* TASK GOAL *
Only the lines from the beginning of the material below through the line with "Teufel MOVE 2" should be retyped exactly, and pictures are to be skipped.
DATA EXTRACT Start Marker
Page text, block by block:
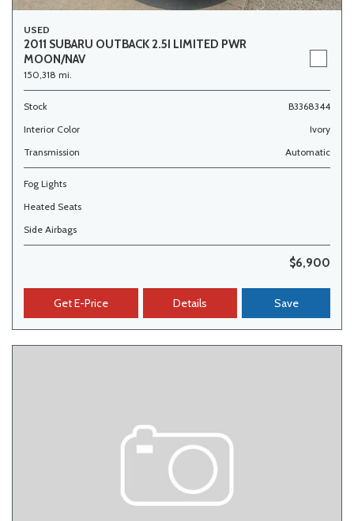
USED
2011 SUBARU OUTBACK 2.5I LIMITED PWR
MOON/NAV
150,318 mi.
Stock
B3368344
Interior Color
Ivory
Transmission
Automatic
Fog Lights
Heated Seats
Side Airbags
$6,900
Get E-Price Details Save
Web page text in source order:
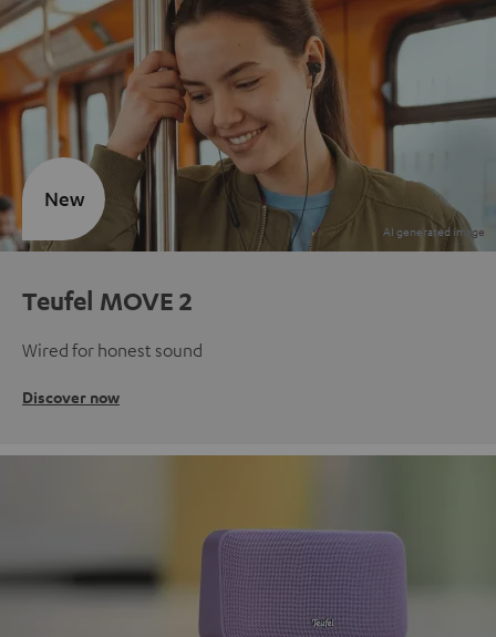
Teufel MOVE 2
Wired for honest sound
Discover now
New
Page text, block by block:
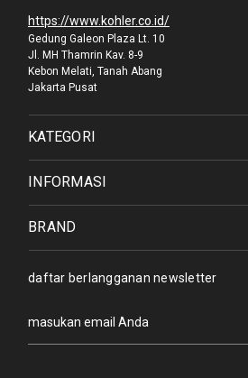
https://www.kohler.co.id/
Gedung Galeon Plaza Lt. 10
Jl. MH Thamrin Kav. 8-9
Kebon Melati, Tanah Abang
Jakarta Pusat
KATEGORI
INFORMASI
BRAND
daftar berlangganan newsletter
Alamat
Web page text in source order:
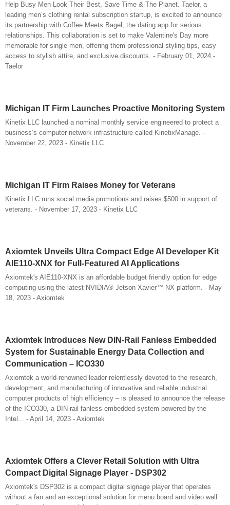
Help Busy Men Look Their Best, Save Time & The Planet. Taelor, a
leading men’s clothing rental subscription startup, is excited to announce
its partnership with Coffee Meets Bagel, the dating app for serious
relationships. This collaboration is set to make Valentine's Day more
memorable for single men, offering them professional styling tips, easy
access to stylish attire, and exclusive discounts. - February 01, 2024 -
Taelor
Michigan IT Firm Launches Proactive Monitoring System
Kinetix LLC launched a nominal monthly service engineered to protect a
business’s computer network infrastructure called KinetixManage. -
November 22, 2023 - Kinetix LLC
Michigan IT Firm Raises Money for Veterans
Kinetix LLC runs social media promotions and raises $500 in support of
veterans. - November 17, 2023 - Kinetix LLC
Axiomtek Unveils Ultra Compact Edge AI Developer Kit
AIE110-XNX for Full-Featured AI Applications
Axiomtek's AIE110-XNX is an affordable budget friendly option for edge
computing using the latest NVIDIA® Jetson Xavier™ NX platform. - May
18, 2023 - Axiomtek
Axiomtek Introduces New DIN-Rail Fanless Embedded
System for Sustainable Energy Data Collection and
Communication – ICO330
Axiomtek a world-renowned leader relentlessly devoted to the research,
development, and manufacturing of innovative and reliable industrial
computer products of high efficiency – is pleased to announce the release
of the ICO330, a DIN-rail fanless embedded system powered by the
Intel... - April 14, 2023 - Axiomtek
Axiomtek Offers a Clever Retail Solution with Ultra
Compact Digital Signage Player - DSP302
Axiomtek's DSP302 is a compact digital signage player that operates
without a fan and an exceptional solution for menu board and video wall
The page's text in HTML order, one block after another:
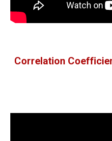
Correlation
DATA EXTRACT End Marker
* RESPONSE FOR THIS EXERCISE *
Page text, block by block:
USED
2011 SUBARU OUTBACK 2.5I LIMITED PWR
MOON/NAV
150,318 mi.
Stock
B3368344
Interior Color
Ivory
Transmission
Automatic
Fog Lights
Heated Seats
Side Airbags
$6,900
Get E-Price Details Save
Web page text in source order:
Teufel MOVE 2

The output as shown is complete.